An encryption scheme is a triple of algorithms (G,E,D) where

1. G is the key generation algorithm. It takes as input a security parameter n, and outputs a pair of keys (e,d)
2. E is the encryption algorithm that on input a key e and a message m, outputs a ciphertext E(e,m)
3. D is the decryption algorithm that on input a key d and a ciphertext c, outputs the underlying message D(d,c)

The algorithms are required to satisfy D(d,E(e,m))=m for all (e,d) in the range of G, so that Bob can recover the message sent by Alice:

Alice: E(e,m) -----[Eve]------> Bob: D(d,E(e,m))=m

It is assumed that Alice and Bob know the encryption/decryption keys (e,d) and that at least the decryption key d is not known to Eve. In a public key encryption scheme (i.e., a scheme where the encryption key e can be made public without compromising security) this can be achieved by having Bob generate the key pair G(n)->(e,d) using the key generation algorithm and publishing e.

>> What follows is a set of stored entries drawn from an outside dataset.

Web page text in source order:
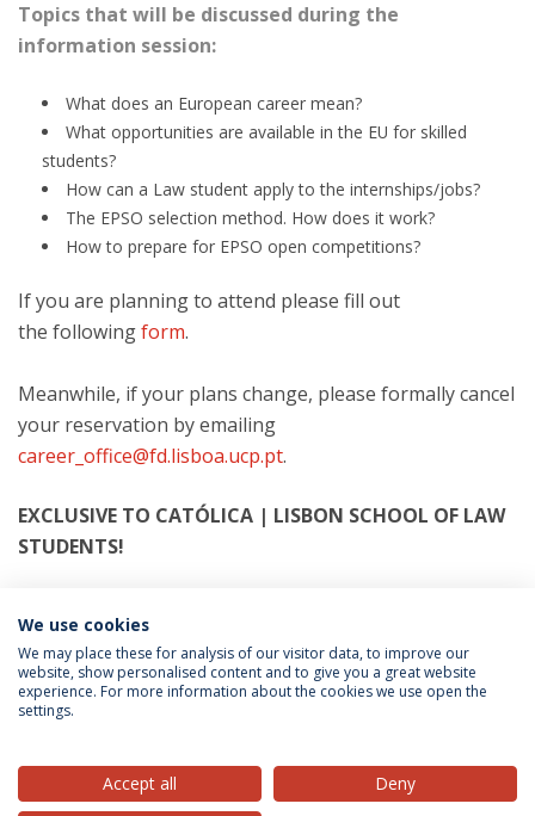
Topics that will be discussed during the
information session:
What does an European career mean?
What opportunities are available in the EU for skilled
students?
How can a Law student apply to the internships/jobs?
The EPSO selection method. How does it work?
How to prepare for EPSO open competitions?
If you are planning to attend please fill out
the followingform.
Meanwhile, if your plans change, please formally cancel
your reservation by emailing
career_office@fd.lisboa.ucp.pt.
EXCLUSIVE TO CATÓLICA | LISBON SCHOOL OF LAW
STUDENTS!
Categories:
Career Office
Recruitment
Privacy Policy
We use cookies
We may place these for analysis of our visitor data, to improve our
website, show personalised content and to give you a great website
experience. For more information about the cookies we use open the
settings.
Accept all Deny
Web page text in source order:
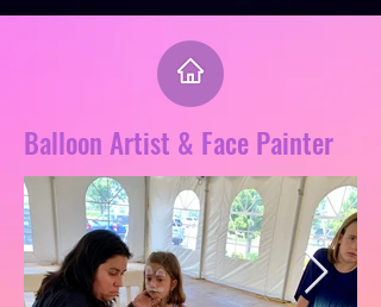
Balloon Artist & Face Painter
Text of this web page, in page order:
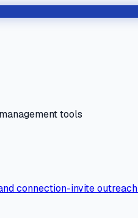
tools
connection-invite
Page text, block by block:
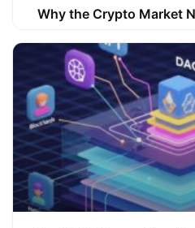
Why the Crypto Market

The scheme is secure if no adversary can efficiently recover any information about m, given the ciphertext E(e,m) and (in the case of a public key system) the encryption key e. A precise mathematical definition of this security requirement is one of the cornerstones of modern cryptography [Goldwasser & Micali, 1982]. The definition, now standard, is the following.

Definition: A public key encryption scheme (G,E,D) satisfies indistinguishability under chosen plaintext attack (IND-CPA) if for any pair of PPT algorithms A1,A2 (the adversary) the difference between the probability that the following experiment outputs 1 when b=0 or b=1 is negligible

1. Run the key generation algorithm G(n) -> (e,d)
2. Run the first stage of the adversary A1(e,n) = (m[0],m[1],state)
3. Check if |m[0]|=|m[1]| have the same length, and let c = E(e,m[b])
4. Rum the second stage A2(state,c) and output the result.

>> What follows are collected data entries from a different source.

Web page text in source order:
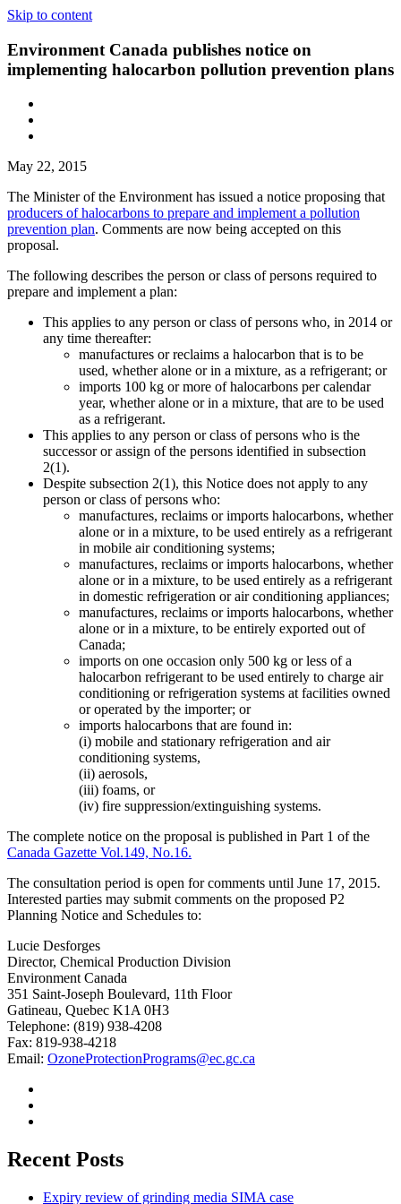
Skip to content
Environment Canada publishes notice on
implementing halocarbon pollution prevention plans
May 22, 2015
The Minister of the Environment has issued a notice proposing that
producers of halocarbons to prepare and implement a pollution
prevention plan. Comments are now being accepted on this
proposal.
The following describes the person or class of persons required to
prepare and implement a plan:
This applies to any person or class of persons who, in 2014 or
any time thereafter:
manufactures or reclaims a halocarbon that is to be
used, whether alone or in a mixture, as a refrigerant; or
imports 100 kg or more of halocarbons per calendar
year, whether alone or in a mixture, that are to be used
as a refrigerant.
This applies to any person or class of persons who is the
successor or assign of the persons identified in subsection
2(1).
Despite subsection 2(1), this Notice does not apply to any
person or class of persons who:
manufactures, reclaims or imports halocarbons, whether
alone or in a mixture, to be used entirely as a refrigerant
in mobile air conditioning systems;
manufactures, reclaims or imports halocarbons, whether
alone or in a mixture, to be used entirely as a refrigerant
in domestic refrigeration or air conditioning appliances;
manufactures, reclaims or imports halocarbons, whether
alone or in a mixture, to be entirely exported out of
Canada;
imports on one occasion only 500 kg or less of a
halocarbon refrigerant to be used entirely to charge air
conditioning or refrigeration systems at facilities owned
or operated by the importer; or
imports halocarbons that are found in:
(i) mobile and stationary refrigeration and air
conditioning systems,
(ii) aerosols,
(iii) foams, or
(iv) fire suppression/extinguishing systems.
The complete notice on the proposal is published in Part 1 of the
Canada Gazette Vol.149, No.16.
The consultation period is open for comments until June 17, 2015.
Interested parties may submit comments on the proposed P2
Planning Notice and Schedules to:
Lucie Desforges
Director, Chemical Production Division
Environment Canada
351 Saint-Joseph Boulevard, 11th Floor
Gatineau, Quebec K1A 0H3
Telephone: (819) 938-4208
Fax: 819-938-4218
Email: OzoneProtectionPrograms@ec.gc.ca
Recent Posts
Expiry review of grinding media SIMA case
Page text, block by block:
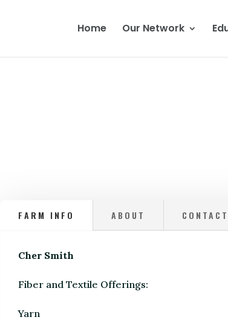
Home Our Network
FARM INFO ABOUT CONTACT
Cher Smith
Fiber and Textile Offerings:
Yarn
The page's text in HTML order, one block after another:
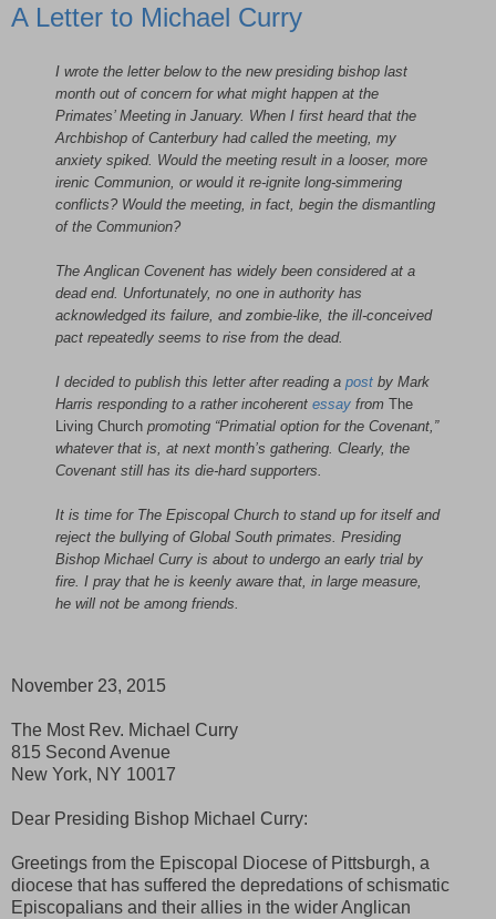
A Letter to Michael Curry
I wrote the letter below to the new presiding bishop last
month out of concern for what might happen at the
Primates’ Meeting in January. When I first heard that the
Archbishop of Canterbury had called the meeting, my
anxiety spiked. Would the meeting result in a looser, more
irenic Communion, or would it re-ignite long-simmering
conflicts? Would the meeting, in fact, begin the dismantling
of the Communion?
The Anglican Covenent has widely been considered at a
dead end. Unfortunately, no one in authority has
acknowledged its failure, and zombie-like, the ill-conceived
pact repeatedly seems to rise from the dead.
I decided to publish this letter after reading a post by Mark
Harris responding to a rather incoherent essay from The
Living Church promoting “Primatial option for the Covenant,”
whatever that is, at next month’s gathering. Clearly, the
Covenant still has its die-hard supporters.
It is time for The Episcopal Church to stand up for itself and
reject the bullying of Global South primates. Presiding
Bishop Michael Curry is about to undergo an early trial by
fire. I pray that he is keenly aware that, in large measure,
he will not be among friends.
November 23, 2015
The Most Rev. Michael Curry
815 Second Avenue
New York, NY 10017
Dear Presiding Bishop Michael Curry:
Greetings from the Episcopal Diocese of Pittsburgh, a
diocese that has suffered the depredations of schismatic
Episcopalians and their allies in the wider Anglican

Note on asymptotic security: The above definition is asymptotic, i.e., it abstracts from the specific value of the running time of adversary (A1,A2) and the actual success probability of the attack, and offers a concise qualitative statement about the security of the encryption scheme. In practice, when the actual running time and success probability of the attack are important to determine an appropriate value of the security parameter, one can make the definition of security more concrete, by saying that the encryption scheme is (t,s)-secure if for every adversary (A1,A2) running in time t, the difference between the two probabilities is at most s. Asymptotic security requires that for any polynomial t(n)=n^{O(1)} there is a negligible function s(n)=n^{-omega(1)} such that the scheme is (t(n),s(n))-secure for every n.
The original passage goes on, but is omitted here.